Coverage of Donald Trump’s presidency on the three major TV networks—ABC, CBS, and NBC—was overwhelmingly negative in 2018, just as it was a year earlier, according to a study conducted by the Media Research Center.

Excluding neutral statements on the Trump administration, the tone was 90 percent negative versus 10 percent positive for the year, the Media Research Center (MRC) report published Jan. 15 found.

Even so, Trump’s approval ratings actually ticked upward during the year to a 42.7 percent approval rating on Dec. 31,  from a 40 percent rating on Jan. 1, according to an analysis by RealClearPolitics. Other national polls have had the president nearing 50 percent approval that has surpassed that of former presidents Obama and Bush.

Trump’s presidency was again the biggest story of 2018, as in 2017, with almost 87 hours, or 28 percent of all evening news airtime, dedicated to it. Those numbers were, in fact, lower than the 99 hours of coverage in 2017.

To determine the spin of news coverage, our analysts tallied all explicitly evaluative statements about the president or his administration from either reporters, anchors, or non-partisan sources, such as experts or voters,” Rich Noyes, MRC’s research director, explained in the report.

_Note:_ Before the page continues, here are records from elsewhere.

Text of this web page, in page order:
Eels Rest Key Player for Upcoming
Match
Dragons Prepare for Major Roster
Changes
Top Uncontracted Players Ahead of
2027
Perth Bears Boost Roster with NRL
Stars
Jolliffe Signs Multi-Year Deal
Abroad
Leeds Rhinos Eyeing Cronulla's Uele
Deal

Similarly, a 2017 report by Pew Research Center found reporting on Trump has been the most negative compared to other presidents over the past 25 years. Their analysis across 24 different media organizations on the first 100 days of Trump’s presidency revealed that only 5 percent of media reporting during the period was positive.

Strong Disconnect

In spite of what the president has done for economic growth, such as gains of more than 3 percent in the GDP and historically low unemployment rates—special counsel Robert Mueller’s investigation was the single most covered news topic in 2018, garnering 858 minutes of airtime.

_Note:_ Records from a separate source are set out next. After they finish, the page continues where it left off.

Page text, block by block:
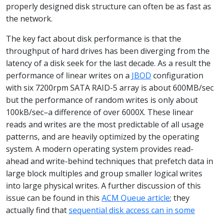
properly designed disk structure can often be as fast as
the network.
The key fact about disk performance is that the
throughput of hard drives has been diverging from the
latency of a disk seek for the last decade. As a result the
performance of linear writes on a JBOD configuration
with six 7200rpm SATA RAID-5 array is about 600MB/sec
but the performance of random writes is only about
100kB/sec–a difference of over 6000X. These linear
reads and writes are the most predictable of all usage
patterns, and are heavily optimized by the operating
system. A modern operating system provides read-
ahead and write-behind techniques that prefetch data in
large block multiples and group smaller logical writes
into large physical writes. A further discussion of this
issue can be found in this ACM Queue article; they
actually find thatsequential disk access can in some
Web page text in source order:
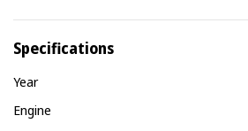
Specifications
Year
Engine
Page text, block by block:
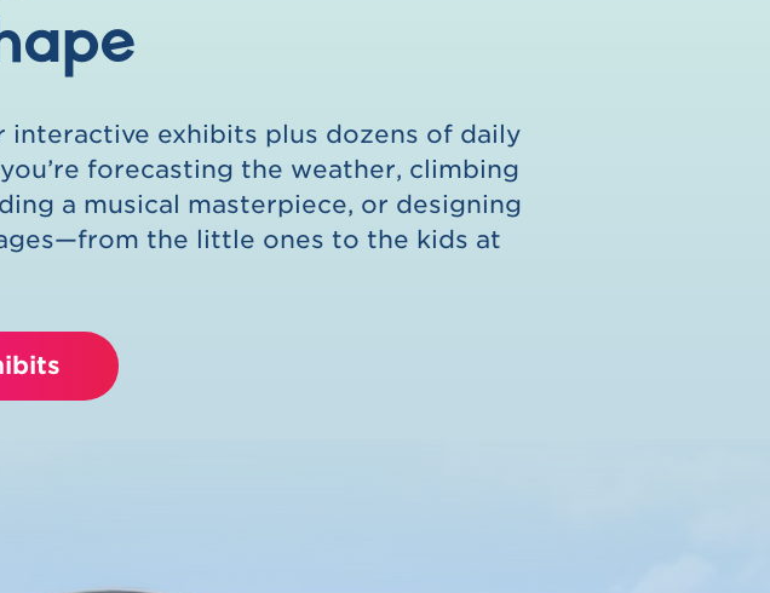
exhibits plus dozens of daily
forecasting the weather, climbing
a musical masterpiece, or designing
the little ones to the kids at

Since Jan. 20, 2017, Mueller’s probe into alleged links between the Russian government and Trump’s 2016 presidential campaign has received a combined total of 2,092 minutes of coverage across the three networks’ evening newscasts.

Meanwhile, a majority of Americans believe Trump’s critics are politicizing the Russia investigation according to a new poll by IBD/TIPP, a collaboration between Investor’s Business Daily and TechnoMetrica. The Jan. 14 poll found 51 percent of Americans agreed that the “president’s opponents are using the ongoing special counsel investigation into alleged Trump-Russia collusion as a way to delegitimize the 2016 election [result].”

Those who agreed included 52 percent of independents and 70 percent of Republicans. The poll also found almost a third of Democrats, 31 percent, concurred. Meanwhile, about 44 percent disagreed with the statement.

Network Spin

Just five topics were the focus of over half of Trump’s coverage on the three evening newscasts, according to MRC. The topics include the Russia investigation (858 minutes); immigration policy (643 minutes); the Kavanaugh nomination (435 minutes); dealing with North Korean nukes (410 minutes); and the Michael Cohen/hush-money investigation (341 minutes).

An MRC chart highlighted how each network’s slant on the topics was again, overwhelmingly negative. The coverage ranged from 80 percent negative press on North Korea to 99 percent negative on the Cohen story.

Meanwhile, in December, the partial government shutdown gained 67 minutes of network airtime, or about one-fifth of the total coverage of Trump.

In that month alone, almost 97 percent of the broadcasting had a negative slant as to how the president handled the shutdown.

Turning to Twitter, Trump hit back at the slanted coverage but didn’t name any specific person or media.

“The Fake News gets crazier and more dishonest every single day. Amazing to watch as certain people covering me, and the tremendous success of this administration, have truly gone MAD! Their Fake reporting creates anger and disunity,” he wrote on Jan. 14.

“Take two weeks off and come back rested. Chill!”